Would you repeat each line below exactly, without the pictures?
** ENTRIES SUPPLIED follows **
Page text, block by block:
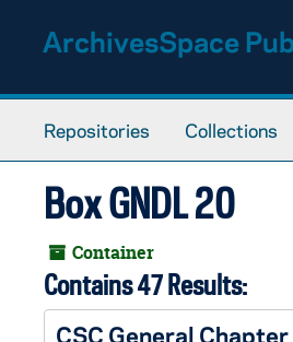
ArchivesSpace
Repositories Collections
Box GNDL 20
Container
Contains 47 Results:
CSC General
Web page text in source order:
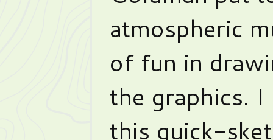
atmospheric
of fun in
the graphics. I
this quick-
** End of ENTRIES SUPPLIED **
ANSWER BOX:
Page text, block by block:
ArchivesSpace
Repositories Collections
Box GNDL 20
Container
Contains 47 Results:
CSC General
Web page text in source order:
atmospheric
of fun in
the graphics. I
this quick-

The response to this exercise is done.